Which lines below include "Privacy"? Copy them all.

[[ Records to use, beginning ]]

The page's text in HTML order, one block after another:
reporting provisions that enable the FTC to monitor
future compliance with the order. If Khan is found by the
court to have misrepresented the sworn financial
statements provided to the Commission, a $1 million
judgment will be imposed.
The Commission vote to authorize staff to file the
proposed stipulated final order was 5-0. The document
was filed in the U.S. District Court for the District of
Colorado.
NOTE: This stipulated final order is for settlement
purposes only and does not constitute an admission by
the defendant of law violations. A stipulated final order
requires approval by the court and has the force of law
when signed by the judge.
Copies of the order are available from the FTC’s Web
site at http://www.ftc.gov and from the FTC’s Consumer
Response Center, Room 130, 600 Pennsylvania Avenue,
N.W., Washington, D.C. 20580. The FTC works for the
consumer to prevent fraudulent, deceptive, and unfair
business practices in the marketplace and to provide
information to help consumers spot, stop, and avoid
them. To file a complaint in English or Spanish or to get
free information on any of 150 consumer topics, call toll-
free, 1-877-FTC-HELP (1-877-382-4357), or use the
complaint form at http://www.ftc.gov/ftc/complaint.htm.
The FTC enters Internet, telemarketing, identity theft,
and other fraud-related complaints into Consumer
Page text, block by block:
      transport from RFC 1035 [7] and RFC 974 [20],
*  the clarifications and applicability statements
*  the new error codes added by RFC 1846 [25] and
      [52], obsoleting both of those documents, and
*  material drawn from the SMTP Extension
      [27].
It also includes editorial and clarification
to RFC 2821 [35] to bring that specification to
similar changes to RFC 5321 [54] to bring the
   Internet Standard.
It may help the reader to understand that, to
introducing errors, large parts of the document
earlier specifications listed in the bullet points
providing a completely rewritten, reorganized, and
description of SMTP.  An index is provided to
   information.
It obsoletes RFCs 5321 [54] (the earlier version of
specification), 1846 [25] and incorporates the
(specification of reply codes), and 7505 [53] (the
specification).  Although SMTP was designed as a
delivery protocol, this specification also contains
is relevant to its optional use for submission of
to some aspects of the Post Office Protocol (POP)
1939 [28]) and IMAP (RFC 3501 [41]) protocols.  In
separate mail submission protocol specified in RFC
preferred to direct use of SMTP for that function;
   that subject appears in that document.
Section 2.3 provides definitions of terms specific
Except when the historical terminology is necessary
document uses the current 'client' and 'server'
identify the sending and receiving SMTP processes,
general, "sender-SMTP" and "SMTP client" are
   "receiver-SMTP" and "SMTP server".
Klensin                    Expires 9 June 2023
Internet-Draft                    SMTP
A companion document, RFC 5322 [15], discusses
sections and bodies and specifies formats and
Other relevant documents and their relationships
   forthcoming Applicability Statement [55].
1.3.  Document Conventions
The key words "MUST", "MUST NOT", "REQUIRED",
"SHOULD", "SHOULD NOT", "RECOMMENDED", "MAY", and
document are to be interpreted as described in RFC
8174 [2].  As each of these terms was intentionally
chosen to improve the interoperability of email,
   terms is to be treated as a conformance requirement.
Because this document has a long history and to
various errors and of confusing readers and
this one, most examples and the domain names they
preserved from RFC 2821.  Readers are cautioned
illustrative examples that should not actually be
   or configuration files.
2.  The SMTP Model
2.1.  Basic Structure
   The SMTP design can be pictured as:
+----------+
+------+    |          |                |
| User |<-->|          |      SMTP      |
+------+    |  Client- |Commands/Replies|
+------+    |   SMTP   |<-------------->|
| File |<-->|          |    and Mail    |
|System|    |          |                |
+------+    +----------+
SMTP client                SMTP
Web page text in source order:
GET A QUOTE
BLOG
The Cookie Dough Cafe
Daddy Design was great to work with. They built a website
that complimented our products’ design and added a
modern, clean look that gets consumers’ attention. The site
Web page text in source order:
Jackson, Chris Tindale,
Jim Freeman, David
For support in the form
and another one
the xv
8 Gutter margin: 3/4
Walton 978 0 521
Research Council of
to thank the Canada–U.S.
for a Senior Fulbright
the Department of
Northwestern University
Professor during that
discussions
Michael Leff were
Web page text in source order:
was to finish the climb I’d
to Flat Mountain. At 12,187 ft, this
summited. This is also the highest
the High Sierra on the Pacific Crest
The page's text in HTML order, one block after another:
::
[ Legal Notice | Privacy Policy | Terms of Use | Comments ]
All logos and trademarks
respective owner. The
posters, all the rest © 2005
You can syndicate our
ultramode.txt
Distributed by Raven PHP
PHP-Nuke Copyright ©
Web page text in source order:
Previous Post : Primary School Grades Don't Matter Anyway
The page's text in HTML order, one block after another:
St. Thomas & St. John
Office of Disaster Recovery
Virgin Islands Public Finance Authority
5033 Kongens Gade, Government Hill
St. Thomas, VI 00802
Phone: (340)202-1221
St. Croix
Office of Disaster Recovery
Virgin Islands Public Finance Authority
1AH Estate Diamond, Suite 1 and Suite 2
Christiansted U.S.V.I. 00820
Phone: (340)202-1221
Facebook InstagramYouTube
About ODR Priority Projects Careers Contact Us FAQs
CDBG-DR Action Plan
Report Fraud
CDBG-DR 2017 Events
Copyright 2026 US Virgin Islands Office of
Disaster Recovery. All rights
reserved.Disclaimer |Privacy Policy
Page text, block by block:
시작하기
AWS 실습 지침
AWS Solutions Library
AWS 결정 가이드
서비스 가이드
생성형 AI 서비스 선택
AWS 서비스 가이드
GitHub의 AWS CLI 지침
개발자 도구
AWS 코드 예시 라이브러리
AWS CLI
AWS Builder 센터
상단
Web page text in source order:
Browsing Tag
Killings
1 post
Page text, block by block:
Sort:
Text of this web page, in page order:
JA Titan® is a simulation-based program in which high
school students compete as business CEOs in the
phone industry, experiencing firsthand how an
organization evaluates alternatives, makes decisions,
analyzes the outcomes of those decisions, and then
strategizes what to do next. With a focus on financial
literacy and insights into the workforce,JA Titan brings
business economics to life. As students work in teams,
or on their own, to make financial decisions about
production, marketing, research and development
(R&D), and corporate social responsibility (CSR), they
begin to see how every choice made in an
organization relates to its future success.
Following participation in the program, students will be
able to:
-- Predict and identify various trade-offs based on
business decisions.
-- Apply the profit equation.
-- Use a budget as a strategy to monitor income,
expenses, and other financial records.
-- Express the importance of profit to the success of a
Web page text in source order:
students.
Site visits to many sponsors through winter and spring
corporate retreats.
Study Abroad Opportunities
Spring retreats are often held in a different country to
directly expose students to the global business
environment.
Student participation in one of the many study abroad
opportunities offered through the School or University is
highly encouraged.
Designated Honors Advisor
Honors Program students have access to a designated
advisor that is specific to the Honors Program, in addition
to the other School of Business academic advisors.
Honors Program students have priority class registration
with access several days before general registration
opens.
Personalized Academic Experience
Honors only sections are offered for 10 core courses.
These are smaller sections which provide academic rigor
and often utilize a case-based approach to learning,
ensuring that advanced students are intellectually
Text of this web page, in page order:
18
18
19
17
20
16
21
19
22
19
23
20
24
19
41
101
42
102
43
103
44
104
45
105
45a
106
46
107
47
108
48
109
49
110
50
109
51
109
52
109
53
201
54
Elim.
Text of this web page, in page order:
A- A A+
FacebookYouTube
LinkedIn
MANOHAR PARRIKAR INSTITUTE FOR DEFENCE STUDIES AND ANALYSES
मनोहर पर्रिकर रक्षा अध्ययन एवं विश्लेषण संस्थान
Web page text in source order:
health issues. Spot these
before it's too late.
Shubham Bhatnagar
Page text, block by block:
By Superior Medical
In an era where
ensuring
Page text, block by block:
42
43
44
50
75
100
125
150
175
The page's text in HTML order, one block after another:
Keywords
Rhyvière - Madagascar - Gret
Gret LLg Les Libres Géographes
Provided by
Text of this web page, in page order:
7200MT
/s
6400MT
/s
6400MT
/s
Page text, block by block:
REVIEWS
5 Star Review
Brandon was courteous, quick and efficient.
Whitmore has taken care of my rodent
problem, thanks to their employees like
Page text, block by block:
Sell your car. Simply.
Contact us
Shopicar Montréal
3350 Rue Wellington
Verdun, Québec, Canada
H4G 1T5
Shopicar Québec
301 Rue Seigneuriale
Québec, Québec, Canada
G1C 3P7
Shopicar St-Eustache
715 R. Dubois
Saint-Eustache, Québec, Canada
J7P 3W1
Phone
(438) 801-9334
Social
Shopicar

[[ Records to use, end ]]

- [Exercise solution]
[ Legal Notice | Privacy Policy | Terms of Use | Comments ]
reserved.Disclaimer |Privacy Policy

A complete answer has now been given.